= Magistrates' courts committee =

UK judicial oversight body

From 1949 to 2005, magistrates' courts committees (MCCs) had overall responsibility for management of the magistrates' courts service within their areas in England and Wales.

==Origin==

The system for managing magistrates' courts arose in piecemeal fashion over the centuries following the creation of justices of the peace (also known as magistrates) in 1327. As the work of justices increased in their petty sessions sittings, about 1,000 county and borough commissions of the peace of different sizes developed. Benches of magistrates administered summary justice in court buildings usually provided and maintained by their local authorities. They were largely independent entities who appointed their own justices' clerk, usually a part-time appointment from among the local solicitors, and contributed to their running costs out of fines and fees that they paid to their local authorities. Local authorities found themselves making up increasing deficits in the cost of running their local courts. Under somewhat loose oversight of the Home Office, each court was administered by its own bench of magistrates and in their own way, with their justices' clerk doubling as legal adviser and court administrator.
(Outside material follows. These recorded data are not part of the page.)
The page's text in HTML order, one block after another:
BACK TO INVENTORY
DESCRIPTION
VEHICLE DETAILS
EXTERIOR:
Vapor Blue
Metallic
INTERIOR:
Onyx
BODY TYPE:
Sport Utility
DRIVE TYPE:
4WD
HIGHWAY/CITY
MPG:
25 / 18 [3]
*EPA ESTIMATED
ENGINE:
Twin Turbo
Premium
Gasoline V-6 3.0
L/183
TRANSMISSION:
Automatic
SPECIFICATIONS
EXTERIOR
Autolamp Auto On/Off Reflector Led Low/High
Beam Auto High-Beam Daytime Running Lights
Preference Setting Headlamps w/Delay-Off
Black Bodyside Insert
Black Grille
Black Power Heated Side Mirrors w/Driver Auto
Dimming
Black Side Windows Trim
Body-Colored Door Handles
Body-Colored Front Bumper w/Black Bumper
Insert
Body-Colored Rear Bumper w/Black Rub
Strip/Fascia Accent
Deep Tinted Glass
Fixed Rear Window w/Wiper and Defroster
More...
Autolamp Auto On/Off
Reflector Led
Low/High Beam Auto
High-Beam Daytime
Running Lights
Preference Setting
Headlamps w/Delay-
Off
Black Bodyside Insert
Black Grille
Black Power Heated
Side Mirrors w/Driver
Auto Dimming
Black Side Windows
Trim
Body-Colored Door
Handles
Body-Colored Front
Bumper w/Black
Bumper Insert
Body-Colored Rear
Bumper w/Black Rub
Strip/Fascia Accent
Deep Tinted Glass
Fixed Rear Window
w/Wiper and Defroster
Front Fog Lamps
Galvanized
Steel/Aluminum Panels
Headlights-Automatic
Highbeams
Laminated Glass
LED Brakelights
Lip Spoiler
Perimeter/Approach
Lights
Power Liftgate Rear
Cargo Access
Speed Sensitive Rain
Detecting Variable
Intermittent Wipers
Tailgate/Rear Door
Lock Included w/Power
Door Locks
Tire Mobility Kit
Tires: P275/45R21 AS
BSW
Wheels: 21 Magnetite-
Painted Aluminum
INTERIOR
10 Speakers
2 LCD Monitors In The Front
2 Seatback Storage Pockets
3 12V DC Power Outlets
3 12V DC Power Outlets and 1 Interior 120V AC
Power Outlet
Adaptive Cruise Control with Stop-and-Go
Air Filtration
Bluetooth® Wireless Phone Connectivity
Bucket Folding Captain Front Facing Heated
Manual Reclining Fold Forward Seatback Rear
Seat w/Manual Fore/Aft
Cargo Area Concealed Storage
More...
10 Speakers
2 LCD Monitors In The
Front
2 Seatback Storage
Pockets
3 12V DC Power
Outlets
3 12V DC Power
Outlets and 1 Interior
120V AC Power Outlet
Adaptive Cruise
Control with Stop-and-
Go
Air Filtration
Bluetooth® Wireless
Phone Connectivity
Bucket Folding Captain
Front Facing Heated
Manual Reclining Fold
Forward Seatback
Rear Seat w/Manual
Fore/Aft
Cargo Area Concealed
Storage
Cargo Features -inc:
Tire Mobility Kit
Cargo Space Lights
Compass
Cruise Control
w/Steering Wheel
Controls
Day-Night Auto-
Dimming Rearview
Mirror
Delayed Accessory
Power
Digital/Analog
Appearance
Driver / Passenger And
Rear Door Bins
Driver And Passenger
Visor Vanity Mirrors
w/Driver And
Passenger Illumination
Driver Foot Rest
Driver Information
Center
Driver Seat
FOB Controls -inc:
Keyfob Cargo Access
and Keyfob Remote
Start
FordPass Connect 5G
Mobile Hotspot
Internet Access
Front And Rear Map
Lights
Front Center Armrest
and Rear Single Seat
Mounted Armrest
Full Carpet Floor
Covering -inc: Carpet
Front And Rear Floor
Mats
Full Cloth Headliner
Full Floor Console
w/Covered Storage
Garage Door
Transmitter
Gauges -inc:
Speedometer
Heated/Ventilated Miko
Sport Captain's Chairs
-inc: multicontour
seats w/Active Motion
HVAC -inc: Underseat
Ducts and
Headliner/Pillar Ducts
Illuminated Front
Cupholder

==Justices of the Peace Act 1949==
In 1944 a departmental committee on justices' clerks chaired by Lord Roche recommended the establishment of MCCs to administer petty sessional areas based on administrative counties and large boroughs. In keeping with the long and close involvement of magistrates in local public administration alongside their judicial duties, the committee was content to leave the membership of MCCs and responsibility for their administration to magistrates themselves.

The Justices of the Peace Act 1949 implemented that recommendation, creating MCCs for each administrative county and for certain non-county boroughs. The committees were made up of magistrates chosen from each commission area together with one or two ex officio members.
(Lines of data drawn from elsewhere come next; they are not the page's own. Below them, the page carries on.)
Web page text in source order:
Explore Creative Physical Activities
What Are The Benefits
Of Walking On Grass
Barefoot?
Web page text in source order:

The main functions of MCCs, under the continuing general administrative oversight of the Home Office, were administrative. They were to propose, where appropriate, for order by the Home Secretary, the division of their areas into petty sessional divisions, to appoint one or more justices' clerks for their area and to provide courses of instruction to magistrates. The local authorities within whose area each MCC was located were to be responsible for the court accommodation and all the expenses of transacting the business of the court, the nature of that provision to be determined by the MCC in consultation with the authorities. All fines and fees were to be paid to the Home Office. The Home Office in turn was to make a grant to the local authorities within each MCC area of an amount representing the proceeds of certain fines, plus two thirds of the difference between them and actual expenditure. In practice the grant represented about 80% of the total cost, leaving the local authorities to fund the balance of 20%. The Criminal Justice Act 1972 formalised that funding ratio.

==The Le Vay Scrutiny==
A key principle of the 1949 Act was that magistrates' courts should operate on a local basis with a large degree of autonomy. However, it left the central issue of accountability unanswered. In 1989, Julian Le Vay, a civil servant, conducted an "Efficiency Scrutiny of the Magistrates' Courts" on the instruction of the Home Secretary. He observed that neither the Roche Report nor the 1949 Act dealt with management in any modern sense:

"The Act left the justices' clerk with responsibility for day to day running of courts and court offices, but did not make clear to whom he was answerable (if at all), now that he was appointed by a body separate from the bench he served. Nor was central Government given any say in the level or use of resources it was committed to provide."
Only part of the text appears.